Before alerting the public at large, X-Force works with the vendor to understand the vulnerability and provides detailed information about the flaw, proof-of-concept and exploit code, and any special testing instructions, said Ingevaldson. “The X-Force is also available to test the effectiveness of the patch developed,” he said. “[Usually], X-Force will issue an advisory to the general public after 30 days, recommending the specific action set forth by the vendor.”

In addition, if a highly transmittable worm or virus is emerging, X-Force members analyze the malware to figure out how damaging it could be if left to roam, then decide how to neutralize it. ISS subsequently releases this data through an automatic, self-installing product update for its clients.

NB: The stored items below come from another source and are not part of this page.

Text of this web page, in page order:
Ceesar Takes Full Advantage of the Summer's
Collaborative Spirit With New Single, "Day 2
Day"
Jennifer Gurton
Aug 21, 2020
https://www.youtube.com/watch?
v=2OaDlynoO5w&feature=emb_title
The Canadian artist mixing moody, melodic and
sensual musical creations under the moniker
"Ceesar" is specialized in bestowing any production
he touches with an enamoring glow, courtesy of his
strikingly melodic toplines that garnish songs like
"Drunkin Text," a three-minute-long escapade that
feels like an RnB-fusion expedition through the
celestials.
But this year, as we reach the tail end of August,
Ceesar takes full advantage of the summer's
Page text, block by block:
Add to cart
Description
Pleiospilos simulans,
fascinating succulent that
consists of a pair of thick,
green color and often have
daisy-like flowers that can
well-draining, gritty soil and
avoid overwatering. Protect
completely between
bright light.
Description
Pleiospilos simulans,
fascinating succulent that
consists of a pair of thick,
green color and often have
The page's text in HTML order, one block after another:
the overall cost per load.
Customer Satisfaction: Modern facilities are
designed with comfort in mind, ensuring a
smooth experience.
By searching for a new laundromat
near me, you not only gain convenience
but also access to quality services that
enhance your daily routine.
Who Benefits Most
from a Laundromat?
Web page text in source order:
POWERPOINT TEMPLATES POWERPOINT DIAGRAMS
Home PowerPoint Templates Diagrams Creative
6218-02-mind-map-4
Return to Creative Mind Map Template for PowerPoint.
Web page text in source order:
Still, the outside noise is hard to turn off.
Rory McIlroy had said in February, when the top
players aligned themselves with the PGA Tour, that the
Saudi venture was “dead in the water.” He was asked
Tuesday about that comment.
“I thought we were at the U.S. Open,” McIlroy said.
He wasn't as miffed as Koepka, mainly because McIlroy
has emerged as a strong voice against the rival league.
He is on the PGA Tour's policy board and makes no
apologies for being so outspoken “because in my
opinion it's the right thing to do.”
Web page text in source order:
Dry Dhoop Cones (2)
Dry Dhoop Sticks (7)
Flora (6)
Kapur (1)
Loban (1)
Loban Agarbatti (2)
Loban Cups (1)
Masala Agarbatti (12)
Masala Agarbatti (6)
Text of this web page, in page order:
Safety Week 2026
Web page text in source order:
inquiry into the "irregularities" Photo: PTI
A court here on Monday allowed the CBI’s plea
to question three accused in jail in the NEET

The group also works with national entities, such as Information Technology-Information Sharing and Coordination (IT-ISAC), the U.S. Department of Homeland Security and Carnegie Mellon’s Computer Emergency Response Team (CERT).

Join the Team

The organization, which has about 150 employees, maintains two Security Operation Centers in the United States, plus one each in Padova, Italy; Tokyo; Rio de Janeiro, Brazil; and Brussels, Belgium. Although some security companies have hired — or have been founded by — “reformed” hackers, this is not one of ISS’ hiring practices, according to Ingevaldson.

“We do not hire hackers. I think it’s a really interesting business plan to go into the government or a bank and say you’ve hired a bunch of ex-hackers who will handle their security now,” he said. “People think hackers are the only ones who can do this stuff. They’re not. Our guys are athletes. They really know what they’re doing.”

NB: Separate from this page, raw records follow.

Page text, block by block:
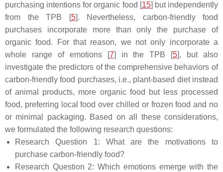
purchasing intentions for organic food [15] but independently
from the TPB [5]. Nevertheless, carbon-friendly food
purchases incorporate more than only the purchase of
organic food. For that reason, we not only incorporate a
whole range of emotions [7] in the TPB [5], but also
investigate the predictors of the comprehensive behaviors of
carbon-friendly food purchases, i.e., plant-based diet instead
of animal products, more organic food but less processed
food, preferring local food over chilled or frozen food and no
or minimal packaging. Based on all these considerations,
we formulated the following research questions:
Research Question 1: What are the motivations to
purchase carbon-friendly food?
Research Question 2: Which emotions emerge with the
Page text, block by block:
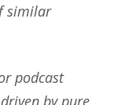
similar
podcast
by pure
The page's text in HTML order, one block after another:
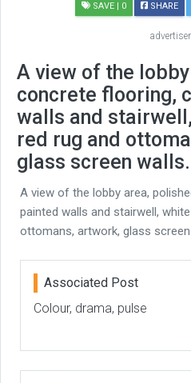
SAVE | 0 SHARE
A view of the
concrete flooring,
walls and
red rug and
glass screen walls.
A view of the lobby area,
painted walls and stairwell,
ottomans, artwork, glass
Associated Post
Colour, drama, pulse
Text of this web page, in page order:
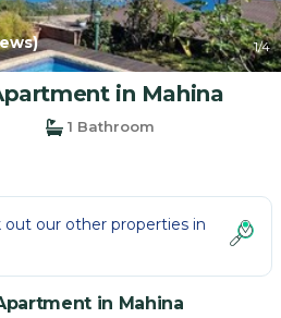
1/4
in Mahina
1 Bathroom
our other properties in
in Mahina
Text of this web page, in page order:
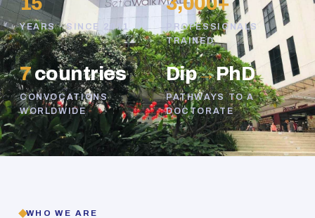
YEARS · SINCE 2011
PROFESSIONALS
TRAINED
7countries
CONVOCATIONS
WORLDWIDE
Dip→PhD
PATHWAYS TO A
DOCTORATE
WHO WE ARE
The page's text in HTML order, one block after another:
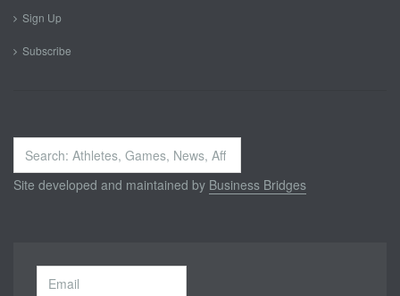
Sign Up
Subscribe
Search
...
Site developed and maintained by Business Bridges
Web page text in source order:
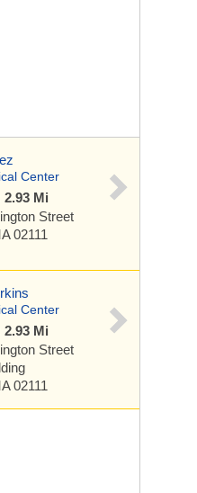
Center
Mi
Street
02111
Center
Mi
Street
02111
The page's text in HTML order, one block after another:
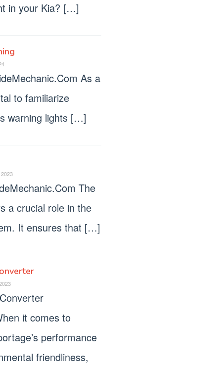
in your Kia? […]
As a
to familiarize
warning lights […]
The
a crucial role in the
It ensures that […]
it comes to
performance
friendliness,
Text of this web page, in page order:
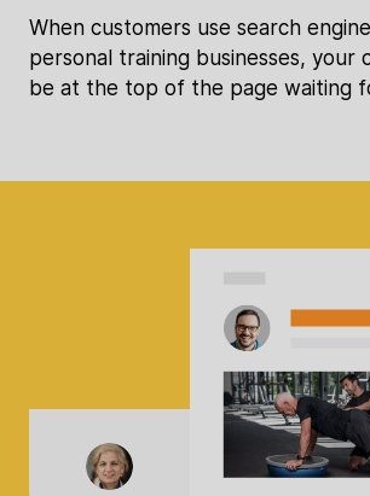
When customers use search
personal training businesses, your
be at the top of the page waiting
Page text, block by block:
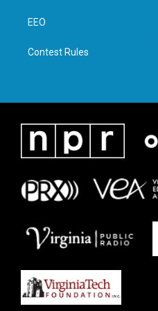
EEO
Contest Rules
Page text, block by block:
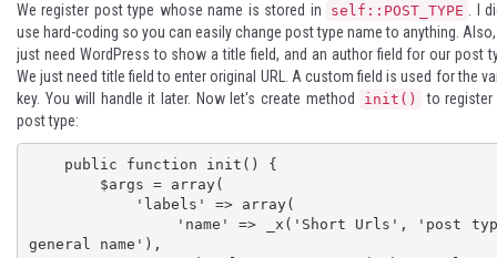
We register post type whose name is stored in self::POST_TYPE . I
use hard-coding so you can easily change post type name to anything.
just need WordPress to show a title field, and an author field for our post
We just need title field to enter original URL. A custom field is used for the
key. You will handle it later. Now let's create method
init()
to register
post type:
general name'),
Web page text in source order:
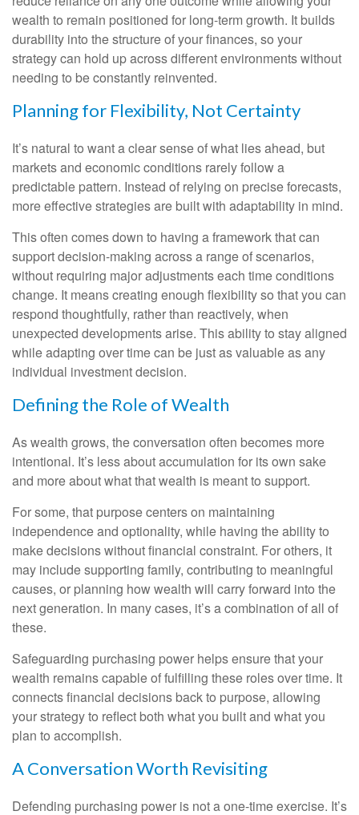
wealth to remain positioned for long-term growth. It builds
durability into the structure of your finances, so your
strategy can hold up across different environments without
needing to be constantly reinvented.
Planning for Flexibility, Not Certainty
It’s natural to want a clear sense of what lies ahead, but
markets and economic conditions rarely follow a
predictable pattern. Instead of relying on precise forecasts,
more effective strategies are built with adaptability in mind.
This often comes down to having a framework that can
support decision-making across a range of scenarios,
without requiring major adjustments each time conditions
change. It means creating enough flexibility so that you can
respond thoughtfully, rather than reactively, when
unexpected developments arise. This ability to stay aligned
while adapting over time can be just as valuable as any
individual investment decision.
Defining the Role of Wealth
As wealth grows, the conversation often becomes more
intentional. It’s less about accumulation for its own sake
and more about what that wealth is meant to support.
For some, that purpose centers on maintaining
independence and optionality, while having the ability to
make decisions without financial constraint. For others, it
may include supporting family, contributing to meaningful
causes, or planning how wealth will carry forward into the
next generation. In many cases, it’s a combination of all of
these.
Safeguarding purchasing power helps ensure that your
wealth remains capable of fulfilling these roles over time. It
connects financial decisions back to purpose, allowing
your strategy to reflect both what you built and what you
plan to accomplish.
A Conversation Worth Revisiting
Defending purchasing power is not a one-time exercise. It’s
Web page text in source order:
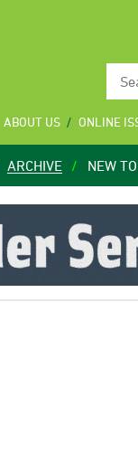
ABOUT US ONLINE
ARCHIVE NEW

For example, X-Force recently hired a former Intel engineer — someone who had worked on chip architecture and compilers — as part of the team, Ingevaldson told the E-Commerce Times.

“Developers are trained to build things. Security people are trained to destroy them,” he said.

Perks and Pain

For any tech-savvy person, the main perk of working at X-Force or a similar security threat center seems obvious: access to high-end equipment in an atmosphere that encourages creative thinking. But drawbacks exist as well, primarily in the form of emergency phone calls at inconvenient hours of the day and night.

“All of us are on call basically all the time,” Ingevaldson said. “It’s certainly not an easy job.”

Even when there is no emergency, X-Force monitors the “global threat landscape for any unusual activity, and analyzes that information to understand exactly what is happening and what it means for ISS customers,” he added.

Between 1998 and 2002, X-Force represented “53 percent of all high-risk vulnerabilities discovered by commercial research entities,” he said, adding that this is three times more than any other similar group.

Getting Tougher

In today’s security climate, the team’s job is not about to get easier. A growing number of hackers are pursuing profit, not glory, and are therefore not bragging about their technological conquests. Instead, they are keeping their discoveries secret in hopes of exploiting them for financial gain.

“The real black-hat hackers have really kept quiet for the past few months,” Ingevaldson confirmed. “I think the [hacker] community is driven by the fact there’s a real paycheck out there.”

Despite increased security awareness among consumers and businesses, risks still abound. For example, X-Force members recently were able to download 300,000 credit card numbers and related information from one e-commerce client, look up life insurance policies at an insurance company, and display a wealth of patient information — including MRIs — for one hospital client, according to Ingevaldson.

“We feel every time we find a vulnerability … we’re effectively removing a tool from a hacker’s toolbox,” he said. “It’s very much an arms race. Our Web sites are targeted constantly. It’s just the cost of doing business.”

Despite this ongoing threat, organizations like ISS, enterprises and government groups that are quick to fix and prevent security holes, and developers anxious to eliminate — or at least drastically reduce — security concerns continue to make the world a safer place to surf. “I do plenty of buying on the Internet,” Ingevaldson said. “I think credit card companies have done a good job of removing some of the risks.”